According to several research reports, Australia’s shortfall in social-housing dwellings is 524,000 and is set to reach 671,000 over the next decade. That is because social housing, involving government subsidies to non-government organisations, has been slashed on top of the decimation of public housing. The Australian Homelessness Monitor estimates that social housing letting plunged by 61 percent, compared to population, between 1991 and 2021.

A 2021 Australian government-funded review found that “an investment of around $290 billion will be required over the next two decades to meet the shortfall in social and affordable housing dwellings.”

But the federal Labor government has promised only to establish a $10 billion investment fund, supposedly to deliver 30,000 social-housing properties over the next five years, while allocating $368 billion for the AUKUS nuclear-powered submarine project to place Australia on the frontlines of a US-led war against China.

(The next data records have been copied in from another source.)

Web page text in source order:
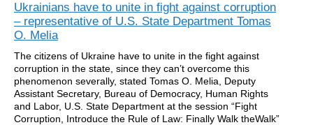
Ukrainians have to unite in fight against corruption
– representative of U.S. State Department Tomas
O. Melia
The citizens of Ukraine have to unite in the fight against
corruption in the state, since they can’t overcome this
phenomenon severally, stated Tomas O. Melia, Deputy
Assistant Secretary, Bureau of Democracy, Human Rights
and Labor, U.S. State Department at the session “Fight
Corruption, Introduce the Rule of Law: Finally Walk theWalk”
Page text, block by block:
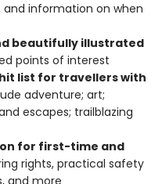
and information on when
beautifully illustrated
points of interest
list for travellers with
adventure; art;
escapes; trailblazing
for first-time and
rights, practical safety
and more
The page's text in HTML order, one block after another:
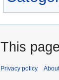
This
Privacy policy
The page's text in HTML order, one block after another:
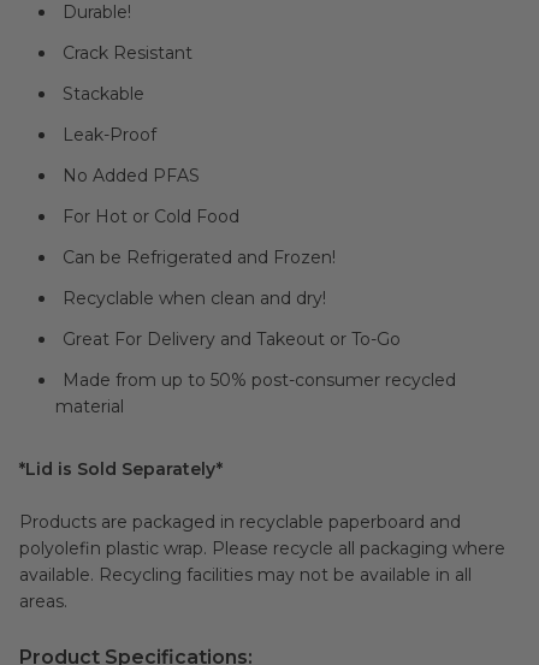
Durable!
Crack Resistant
Stackable
Leak-Proof
No Added PFAS
For Hot or Cold Food
Can be Refrigerated and Frozen!
Recyclable when clean and dry!
Great For Delivery and Takeout or To-Go
Made from up to 50% post-consumer recycled
material
*Lid is Sold Separately*
Products are packaged in recyclable paperboard and
polyolefin plastic wrap. Please recycle all packaging where
available. Recycling facilities may not be available in all
areas.
Product Specifications:
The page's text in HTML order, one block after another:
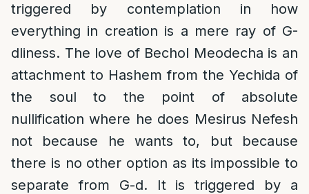
triggered by contemplation in how
everything in creation is a mere ray of G-
dliness. The love of Bechol Meodecha is an
attachment to Hashem from the Yechida of
the soul to the point of absolute
nullification where he does Mesirus Nefesh
not because he wants to, but because
there is no other option as its impossible to
separate from G-d. It is triggered by a
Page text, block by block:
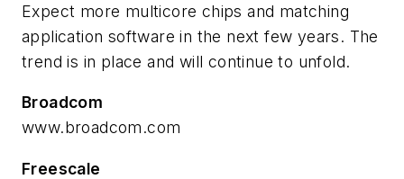
Expect more multicore chips and matching
application software in the next few years. The
trend is in place and will continue to unfold.
Broadcom
www.broadcom.com
Freescale
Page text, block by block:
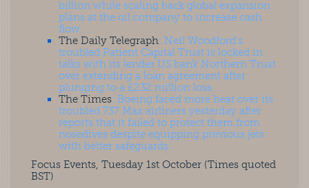
billion while scaling back global expansion
plans at the oil company to increase cash
flow.
The Daily Telegraph: Neil Woodford’s
troubled Patient Capital Trust is locked in
talks with its lender US bank Northern Trust
over extending a loan agreement after
plunging to a £232 million loss.
The Times: Boeing faced more heat over its
troubled 737 Max airliners yesterday after
reports that it failed to protect them from
nosedives despite equipping previous jets
with better safeguards.
Focus Events, Tuesday 1st October (Times quoted
BST)
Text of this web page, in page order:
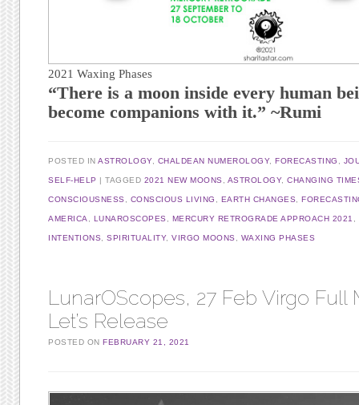
2021 Waxing Phases
“There is a moon inside every human
become companions with it.” ~Rumi
POSTED INASTROLOGY, CHALDEAN NUMEROLOGY,FORECASTING
SELF-HELP TAGGED 2021 NEW MOONS ASTROLOGY,CHANGING
CONSCIOUSNESS CONSCIOUS LIVING EARTH CHANGES ,
AMERICA LUNAROSCOPES MERCURY RETROGRADE APPROACH 2021
INTENTIONS ,SPIRITUALITY,VIRGO MOONS WAXING PHASES
LunarOScopes, 27 Feb Virgo Full
Let’s Release
POSTED ONFEBRUARY 21, 2021
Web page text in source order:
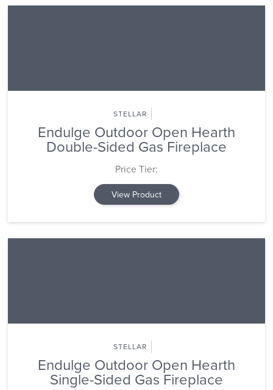
STELLAR
Endulge Outdoor Open Hearth
Double-Sided Gas Fireplace
Price Tier:
View Product
STELLAR
Endulge Outdoor Open Hearth
Single-Sided Gas Fireplace
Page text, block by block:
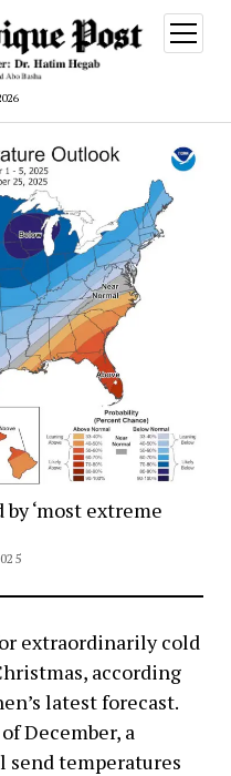
open
menu
‘most extreme
extraordinarily cold
according
latest forecast.
December, a
temperatures

In order to ensure affordable housing for all, as a basic social right, working people in Queensland, as throughout the world, need to fight for a socialist program so that the great wealth in society, which is produced by the working class, is controlled by the workers and used to meet the needs of the working class.

A workers’ government would place the banks, finance houses and property industries under public ownership and workers’ control. It would redirect the massive wealth accumulated by the billionaires, property developers and financial speculators, and the billions being spent on war preparations, to housing, health, education and other essential social programs.